As you get to learn LINQ, you’ll find this happens quite a lot—situations in which you might have written a loop, or a series of loops, can often turn into fairly simple LINQ queries.

Zipping

The Zip operator is useful when you have two related sequences, where each element in one sequence is somehow connected with the element at the same position in the other sequence. You can unite the two sequences by zipping them back into one. Obviously, the name has nothing to do with the popular ZIP compression format. This operator is named after zippers of the kind used in clothing.

This might be useful with a race car telemetry application of the kind we discussed in Chapter 2. You might end up with two distinct series of data produced by two different measurement sources. For example, fuel level readings and lap time readings could be two separate sequences, since such readings would likely be produced by different instruments. But if you’re getting one reading per lap in each sequence, it might be useful to combine these into a single sequence with one element per lap, as Example 8-24 shows.

Example 8-24. Zipping two sequences into one

IEnumerable<TimeSpan> lapTimes = GetLapTimes();
IEnumerable<double> fuelLevels = GetLapFuelLevels();

var lapInfo = lapTimes.Zip(fuelLevels, (time, fuel) =>
    new
    {
        LapTime = time,
        FuelLevel = fuel
    });

You invoke the Zip operator on one of the input streams, passing in the second stream as the first argument. The second argument is a projection function—it’s similar to the projections used with the Select operator, except it is passed two arguments, one for each stream. So the lapInfo sequence produced by Example 8-24 will contain one item per lap, where the items are of an anonymous type, containing both the LapTime and the FuelLevel in a single item.

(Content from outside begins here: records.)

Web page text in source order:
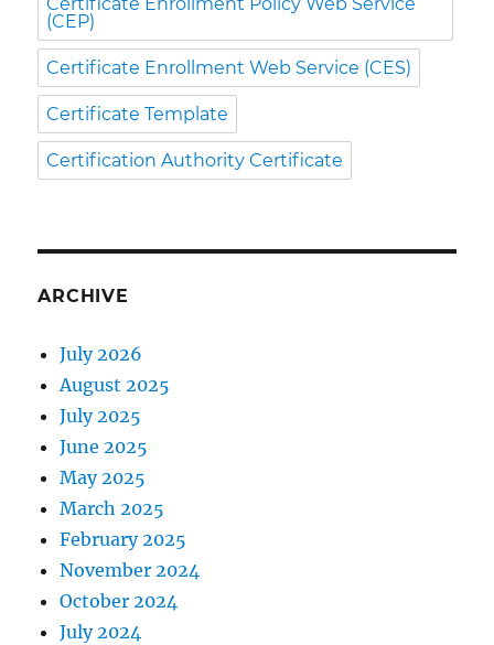
(CEP)
Certificate Enrollment Web Service (CES)
Certificate Template
Certification Authority Certificate
ARCHIVE
July 2026
August 2025
July 2025
June 2025
May 2025
March 2025
February 2025
November 2024
October 2024
July 2024
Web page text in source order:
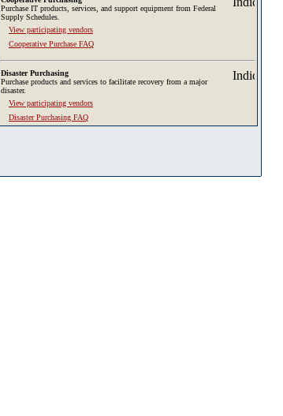
Purchase IT products, services, and support equipment from Federal
Supply Schedules.
View participating vendors
Cooperative Purchase FAQ
Disaster Purchasing
Purchase products and services to facilitate recovery from a major
disaster.
View participating vendors
Disaster Purchasing FAQ
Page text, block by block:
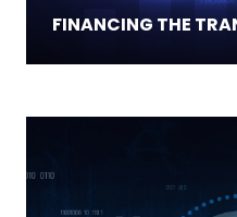
FINANCING THE
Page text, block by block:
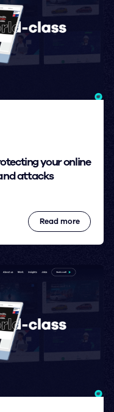
your online
attacks
Read more
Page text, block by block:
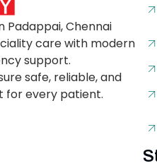
Padappai, Chennai
care with modern
support.
safe, reliable, and
for every patient.
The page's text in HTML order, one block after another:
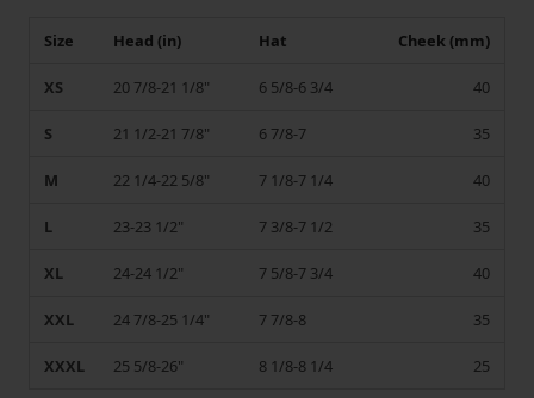
Size Head (in) Hat Cheek (mm)
XS 20 7/8-21 1/8" 6 5/8-6 3/4 40
S 21 1/2-21 7/8" 6 7/8-7 35
M 22 1/4-22 5/8" 7 1/8-7 1/4 40
L 23-23 1/2" 7 3/8-7 1/2 35
XL 24-24 1/2" 7 5/8-7 3/4 40
XXL 24 7/8-25 1/4" 7 7/8-8 35
XXXL 25 5/8-26" 8 1/8-8 1/4 25

Since the two sequences are of equal length here—the number of laps completed—it’s clear how long the output sequence will be, but what if the input lengths differ? The Zip operator stops as soon as either one of the input sequences stops, so the shorter of the two determines the length. Any spare elements in the longer stream will not be used.

Getting Selective

Sometimes you won’t want to work with an entire collection. For example, in an application with limited screen space, you might want to show just the next three events on the user’s calendar. While there is no way to do this directly in a query expression, LINQ defines a Take operator for this purpose. As Example 8-25 shows, you can still use the query syntax for most of the query, using the Take operator as the final stage.

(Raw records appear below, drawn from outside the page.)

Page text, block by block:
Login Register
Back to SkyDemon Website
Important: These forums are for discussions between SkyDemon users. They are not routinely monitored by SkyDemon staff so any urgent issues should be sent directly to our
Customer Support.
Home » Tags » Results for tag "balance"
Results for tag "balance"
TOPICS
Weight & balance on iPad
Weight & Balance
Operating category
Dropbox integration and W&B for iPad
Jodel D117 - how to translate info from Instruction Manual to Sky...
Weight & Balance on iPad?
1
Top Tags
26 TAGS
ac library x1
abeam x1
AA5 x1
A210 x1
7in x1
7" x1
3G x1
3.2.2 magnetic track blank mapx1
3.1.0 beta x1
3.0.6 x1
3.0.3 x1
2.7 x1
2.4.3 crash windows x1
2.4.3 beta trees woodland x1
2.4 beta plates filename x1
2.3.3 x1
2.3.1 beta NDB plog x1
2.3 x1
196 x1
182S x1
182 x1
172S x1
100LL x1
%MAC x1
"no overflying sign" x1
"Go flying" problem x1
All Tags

Example 8-25. Taking the first few results of a query

var eventsByStart = from ev in events
                    orderby ev.StartTime
                    where ev.StartTime > DateTimeOffset.Now
                    select ev;

var next3Events = eventsByStart.Take(3);

LINQ also defines a Skip operator which does the opposite of Take—it drops the first three items (or however many you ask it to drop) and then returns all the rest.

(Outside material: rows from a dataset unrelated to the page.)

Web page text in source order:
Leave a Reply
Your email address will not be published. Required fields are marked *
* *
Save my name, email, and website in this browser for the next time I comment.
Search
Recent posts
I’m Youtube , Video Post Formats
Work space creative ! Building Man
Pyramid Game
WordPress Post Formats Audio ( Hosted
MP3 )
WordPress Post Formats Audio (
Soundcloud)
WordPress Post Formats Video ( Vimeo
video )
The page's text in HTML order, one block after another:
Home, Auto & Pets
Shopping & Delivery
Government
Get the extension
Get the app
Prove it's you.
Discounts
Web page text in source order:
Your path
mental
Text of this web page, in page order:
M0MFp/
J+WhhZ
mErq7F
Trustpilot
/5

If you’re interested in only the very first item, you may find the First operator more convenient. If you were to call Take(1), the method would still return a collection of items. So this code would not compile:

CalendarEvent nextEvent = eventsByStart.Take(1);

You’d get the following compiler error:

CS0266: Cannot implicitly convert type 'System.Collections.Generic.IEnumerable<
 CalendarEvent>' to CalendarEvent'. An explicit conversion exists (are you
 missing a cast?)

In other words, Take always returns an IEnumerable<CalendarEvent>, even if we ask for only one object. But this works:

CalendarEvent nextEvent = eventsByStart.First();

First gets the first element from the enumeration and returns that. (It then abandons the enumerator—it doesn’t iterate all the way to the end of the sequence.)

You may run into situations where the list might be empty. For example, suppose you want to show the user’s next appointment for today—it’s possible that there are no more appointments. If you call First in this scenario, it will throw an exception. So there’s also a FirstOrDefault operator, which returns the default value when there are no elements (e.g., null, if you’re dealing with a reference type). The Last and LastOrDefault operators are similar, except they return the very last element in the sequence, or the default value in the case of an empty sequence.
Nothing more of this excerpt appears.